Business Startup

Archers can provide comprehensive and specialist legal advice to clients wishing to start up in business.

We provide the following services to our clients:

  • Advice on the various ways that businesses can be formed and operate;
  • Advice regarding the types of company formations to use (i.e. a limited liability company, sole trader, public limited company, management company etc) and we can help you to consider all the advantages/disadvantages of each to enable you to reach an informed decision;
  • Drafting company documents i.e. the Memorandum and Articles of Association

We can also provide start up businesses with advice and support in relation to fundraising, customer contracts, intellectual property, real estate, employment and other issues arising out of the day to day running of the business. In addition we can draft and provide advice on straightforward shareholder agreements, joint venture and partnership agreements.

What legal form should the business take?

This is one of the first things to decide when setting up a new business. There are essentially four basic forms that a business can operate through. These are sole trader, partnership, limited liability partnership and limited company.
Each structure has it’s own implications in relationship to the ownership of assets, liability and taxation. It is important that these issues are considered in order to decide which structure is most suitable for your business.
Set out below is a brief description of each type of business structure;

Sole trader

This is the most basic form of business structure. An individual simply commences carrying on a business in his or her own name. There are no legal formalities to be complied with and, therefore it can be a cost-effective format. All income generated by the business is taxed as the individual’s income and the individual will also bear personal liability for the business’s debts and contracts.

Partnership

Where two or more people are involved in setting up a business a partnership is automatically formed. If this is to be the case then It is advisable that a formal partnership agreement is drafted to regulate the relationship between the partners (e.g. how much money each partner puts in and how much each can take out, which partners will be responsible for doing what and what happens if the partners fall out.) The partnership will be taxed on the basis of each partner receiving a slice of the profits (as determined by the partnership agreement) and paying personal income tax on that sum. Each partner will be responsible for the actions of every other partner and will be personally liable for all debts incurred by the business and any other obligations entered into by it.

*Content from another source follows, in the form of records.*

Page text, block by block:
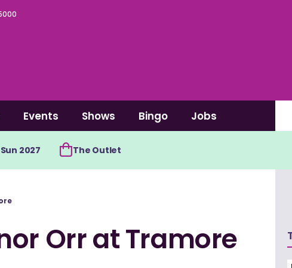
Events Shows Bingo Jobs
2027 The Outlet
Orr at Tramore
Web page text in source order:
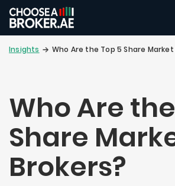
Insights Who Are the Top 5 Share Market
Who Are
Share
Brokers?
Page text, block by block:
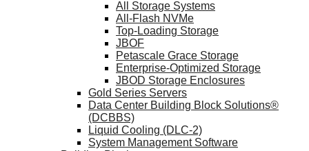
All Storage Systems
All-Flash NVMe
Top-Loading Storage
JBOF
Petascale Grace Storage
Enterprise-Optimized Storage
JBOD Storage Enclosures
Gold Series Servers
Data Center Building Block Solutions®
(DCBBS)
Liquid Cooling (DLC-2)
System Management Software
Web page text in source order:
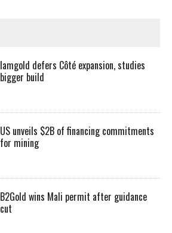
Iamgold defers Côté expansion, studies
bigger build
US unveils $2B of financing commitments
for mining
B2Gold wins Mali permit after guidance
cut
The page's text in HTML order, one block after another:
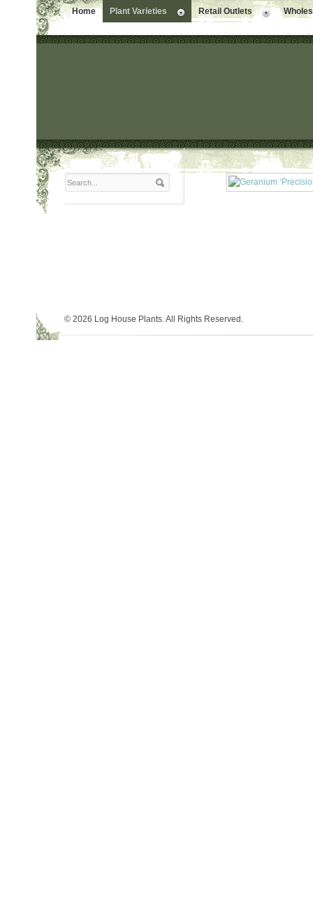
Home Plant Varieties Retail Outlets
© 2026 Log House Plants. All Rights Reserved.
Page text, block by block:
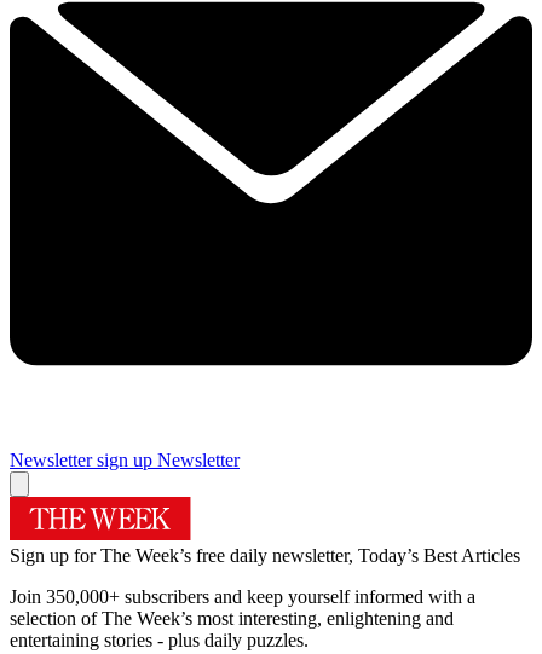
Newsletter sign up Newsletter
Sign up for The Week’s free daily newsletter, Today’s Best Articles
Join 350,000+ subscribers and keep yourself informed with a
selection of The Week’s most interesting, enlightening and
entertaining stories - plus daily puzzles.
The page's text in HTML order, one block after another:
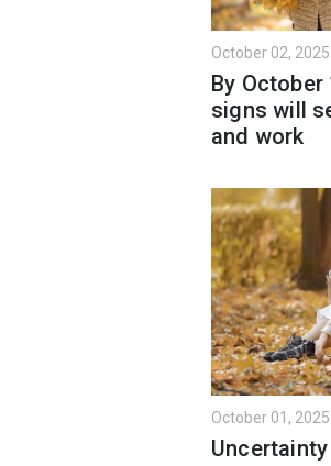
October 02,
By
signs will
and work
October 01,
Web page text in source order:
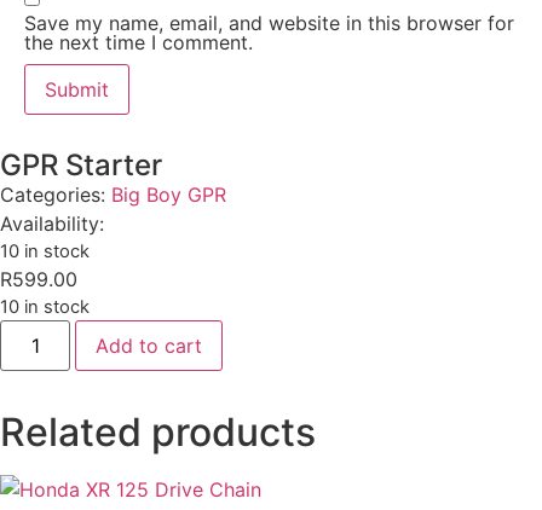
Save my name, email, and website in this browser for
the next time I comment.
GPR Starter
Categories: Big Boy GPR
Availability:
10 in stock
R599.00
10 in stock
Add to cart
Related products
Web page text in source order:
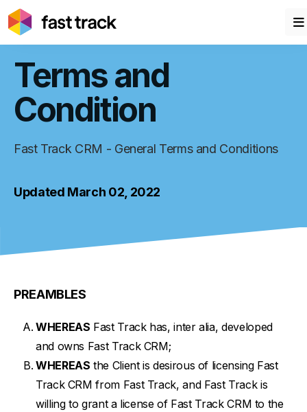
Terms and
Condition
Fast Track CRM - General Terms and Conditions
Updated March 02, 2022
PREAMBLES
WHEREAS Fast Track has, inter alia, developed
and owns Fast Track CRM;
WHEREAS the Client is desirous of licensing Fast
Track CRM from Fast Track, and Fast Track is
willing to grant a license of Fast Track CRM to the
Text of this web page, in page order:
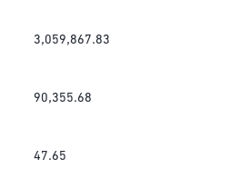
3,059,867.83
90,355.68
47.65
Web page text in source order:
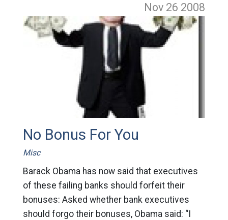
Nov 26 2008
No Bonus For You
Misc
Barack Obama has now said that executives
of these failing banks should forfeit their
bonuses: Asked whether bank executives
should forgo their bonuses, Obama said: “I
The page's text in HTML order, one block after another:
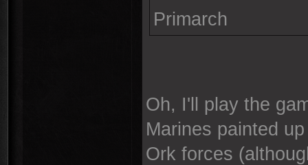
Primarch
Oh, I'll play the
Marines painted
Ork forces
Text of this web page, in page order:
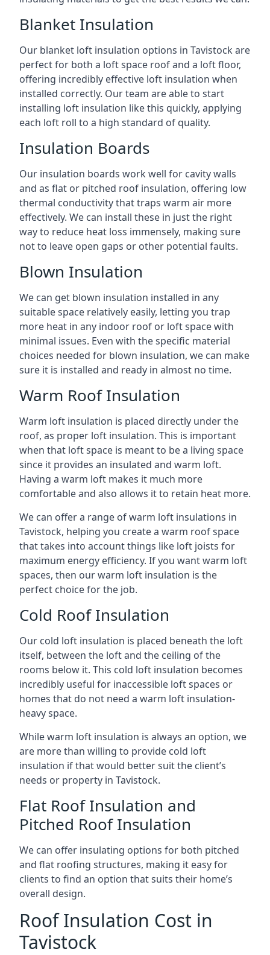
Blanket Insulation
Our blanket loft insulation options in Tavistock are
perfect for both a loft space roof and a loft floor,
offering incredibly effective loft insulation when
installed correctly. Our team are able to start
installing loft insulation like this quickly, applying
each loft roll to a high standard of quality.
Insulation Boards
Our insulation boards work well for cavity walls
and as flat or pitched roof insulation, offering low
thermal conductivity that traps warm air more
effectively. We can install these in just the right
way to reduce heat loss immensely, making sure
not to leave open gaps or other potential faults.
Blown Insulation
We can get blown insulation installed in any
suitable space relatively easily, letting you trap
more heat in any indoor roof or loft space with
minimal issues. Even with the specific material
choices needed for blown insulation, we can make
sure it is installed and ready in almost no time.
Warm Roof Insulation
Warm loft insulation is placed directly under the
roof, as proper loft insulation. This is important
when that loft space is meant to be a living space
since it provides an insulated and warm loft.
Having a warm loft makes it much more
comfortable and also allows it to retain heat more.
We can offer a range of warm loft insulations in
Tavistock, helping you create a warm roof space
that takes into account things like loft joists for
maximum energy efficiency. If you want warm loft
spaces, then our warm loft insulation is the
perfect choice for the job.
Cold Roof Insulation
Our cold loft insulation is placed beneath the loft
itself, between the loft and the ceiling of the
rooms below it. This cold loft insulation becomes
incredibly useful for inaccessible loft spaces or
homes that do not need a warm loft insulation-
heavy space.
While warm loft insulation is always an option, we
are more than willing to provide cold loft
insulation if that would better suit the client’s
needs or property in Tavistock.
Flat Roof Insulation and
Pitched Roof Insulation
We can offer insulating options for both pitched
and flat roofing structures, making it easy for
clients to find an option that suits their home’s
overall design.
Roof Insulation Cost in
Tavistock
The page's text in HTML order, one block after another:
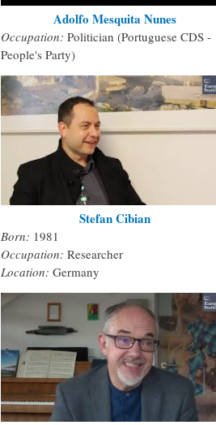
Adolfo Mesquita Nunes
Occupation: Politician (Portuguese CDS -
People's Party)
Stefan Cibian
Born: 1981
Occupation: Researcher
Location: Germany
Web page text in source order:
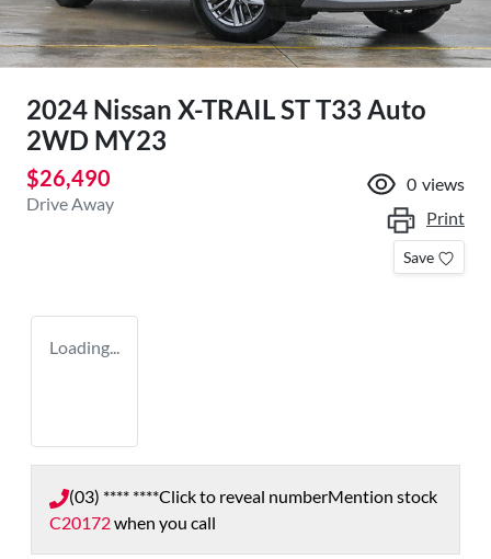
2024 Nissan X-TRAIL ST T33 Auto
2WD MY23
$26,490
Drive Away
0 views
Print
Save
Loading...
(03) **** ****Click to reveal numberMention stock
C20172when you call
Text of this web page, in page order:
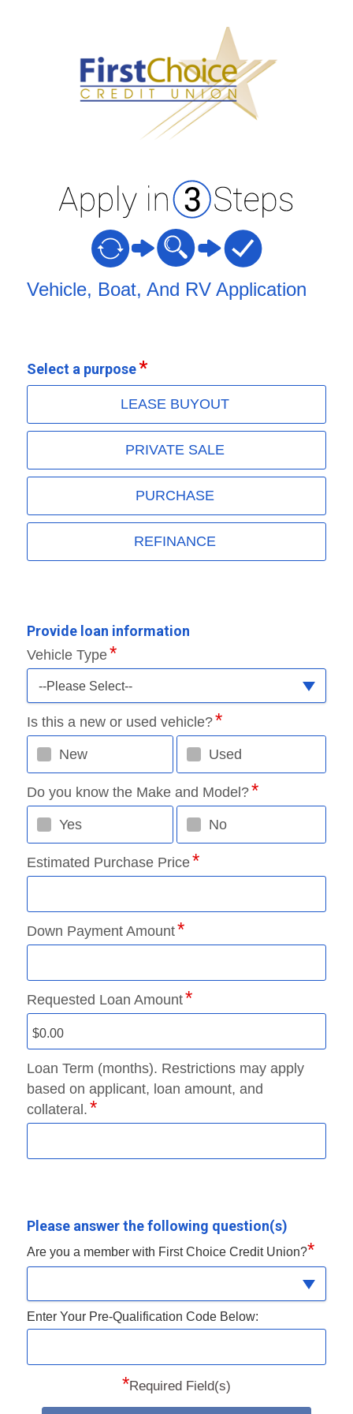
Vehicle, Boat, And RV Application
Select a purpose
LEASE BUYOUT
PRIVATE SALE
PURCHASE
REFINANCE
Provide loan information
Vehicle Type
--Please Select--
Is this a new or used vehicle?
New Used
Do you know the Make and Model?
Yes No
Estimated Purchase Price
Down Payment Amount
Requested Loan Amount
Loan Term (months). Restrictions may apply
based on applicant, loan amount, and
collateral.
Please answer the following question(s)
Are you a member with First Choice Credit Union?*
Enter Your Pre-Qualification Code Below:
*Required Field(s)
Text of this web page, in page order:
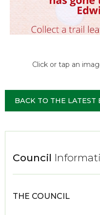
Click or tap an
BACK TO THE LATEST
Council
THE COUNCIL
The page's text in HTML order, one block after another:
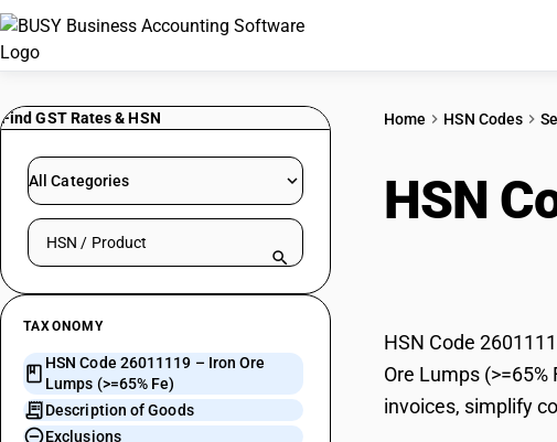
Find GST Rates & HSN
All Categories
Search HSN by code or product name
TAXONOMY
HSN Code 26011119 – Iron Ore
Lumps (>=65% Fe)
Description of Goods
Exclusions
Home HSN Codes
HSN
HSN Code
Ore Lumps
invoices, simplify
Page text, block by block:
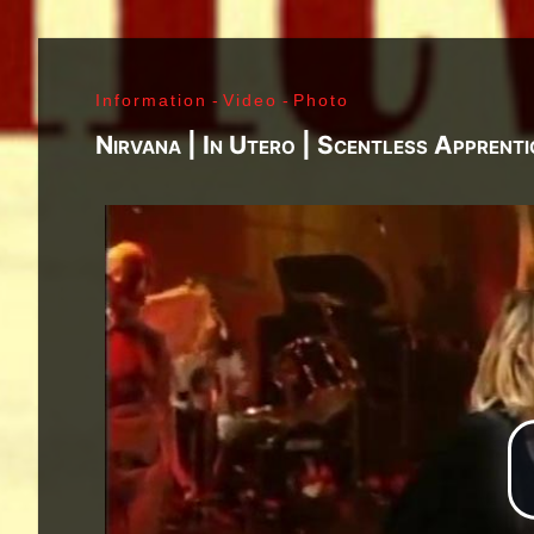
Information - Video - Photo
Nirvana | In Utero | Scentless
J. Ramone - Ian Curtis - Bernard Sumner -
Fred «Sonic» Smith - Kasim Sulton - Oliver
Jimi Hendrix - Noel Redding - Mitch Mitchell -
Joplin - Sam Andrew - Peter Albin - David Getz
- Brad Campbell - Clark Pierson - Ad-Rock -
- Bernie Bonvoisin - Norbert Krief - Yves Brusco
Jones - Sid Vicious - Glen Matlock - Paul Cook
Émile Hanela «Jeannot» - Brian Johnson - Bon
Rudd | My Generation - 1965, Jimi Plays
Thrills - 1968, Electric Ladyland - 1968, Waiting
1969, III - 1970, Morrison Hotel - 1970, IV -
Holy - 1973, Physical Graffiti - 1975, Horses -
Never Mind The Bollocks, Here's The Sex
Enough Rope - 1978, Highway To Hell - 1979,
Black - 1980, Love Will Tear Us Apart - 1980,
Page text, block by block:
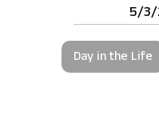
5/3/
Day in the Life
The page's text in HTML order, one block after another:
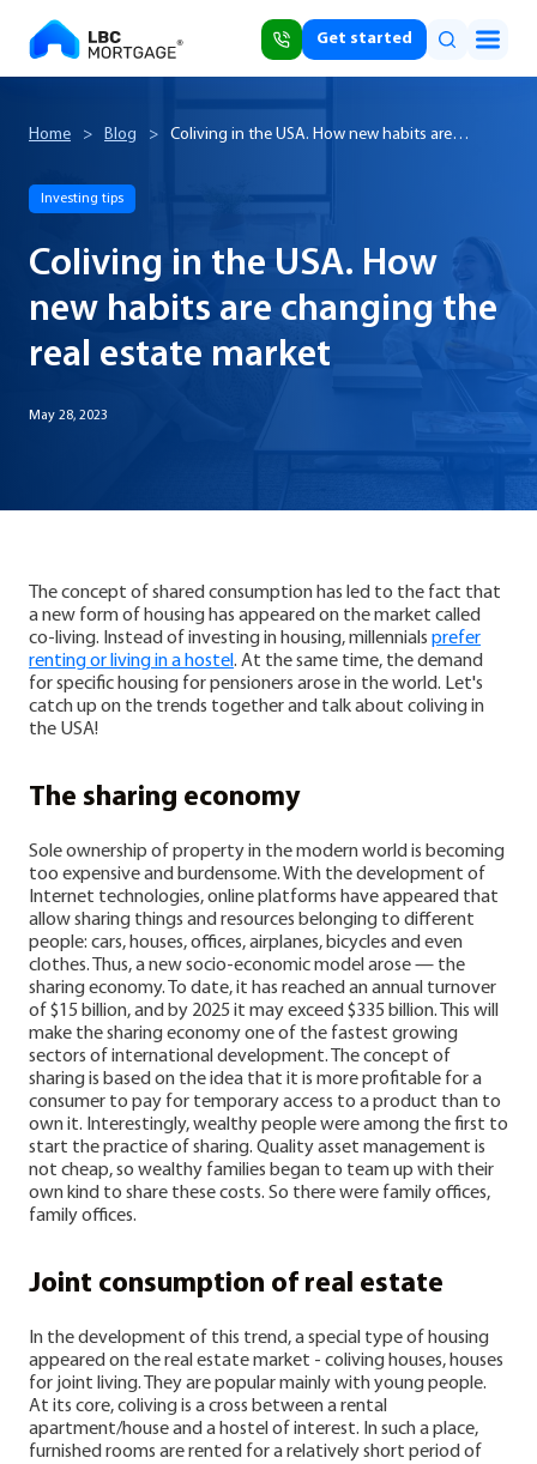
Get started
Home > Blog >
Coliving in the USA. How new habits are
Investing tips
Coliving in the USA. How
new habits are changing the
real estate market
May 28, 2023
The concept of shared consumption has led to the fact that
a new form of housing has appeared on the market called
co-living. Instead of investing in housing, millennials prefer
renting or living in a hostel. At the same time, the demand
for specific housing for pensioners arose in the world. Let's
catch up on the trends together and talk about coliving in
the USA!
The sharing economy
Sole ownership of property in the modern world is becoming
too expensive and burdensome. With the development of
Internet technologies, online platforms have appeared that
allow sharing things and resources belonging to different
people: cars, houses, offices, airplanes, bicycles and even
clothes.
Thus, a new socio-economic model arose — the
sharing economy. To date, it has reached an annual turnover
of $15 billion, and by 2025 it may exceed $335 billion. This will
make the sharing economy one of the fastest growing
sectors of international development.
The concept of
sharing is based on the idea that it is more profitable for a
consumer to pay for temporary access to a product than to
own it. Interestingly, wealthy people were among the first to
start the practice of sharing. Quality asset management is
not cheap, so wealthy families began to team up with their
own kind to share these costs. So there were family offices,
family offices.
Joint consumption of real estate
In the development of this trend, a special type of housing
appeared on the real estate market - coliving houses, houses
for joint living. They are popular mainly with young people.
At its core, coliving is a cross between a rental
apartment/house and a hostel of interest. In such a place,
furnished rooms are rented for a relatively short period of
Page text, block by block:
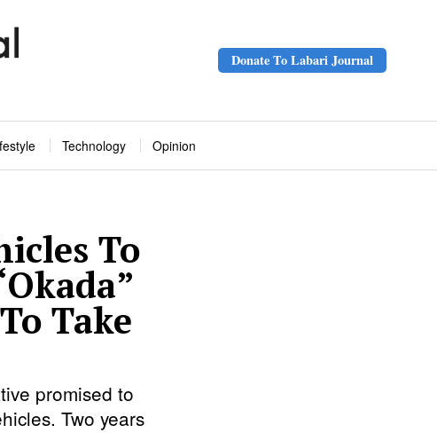
Donate To Labari Journal
Technology Opinion
To
Take
promised to
Two years
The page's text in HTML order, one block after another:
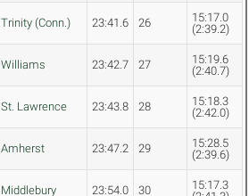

Limited liability partnership

This is the same as a straightforward partnership with the exception that the partnership agreement governing it and its annual accounts must be open for inspection by the public, the same as in limited company situation. This is done by lodging the documents at Companies House. The partnership can limit the liability of each individual partner to a set amount.

Limited company

A limited company has its own separate legal identity and is owned by the shareholders. The running of the business by the company is governed by the Board of Directors and all income generated by the company is subject to corporation tax rather than income tax. It is the company itself that is responsible for any liabilities.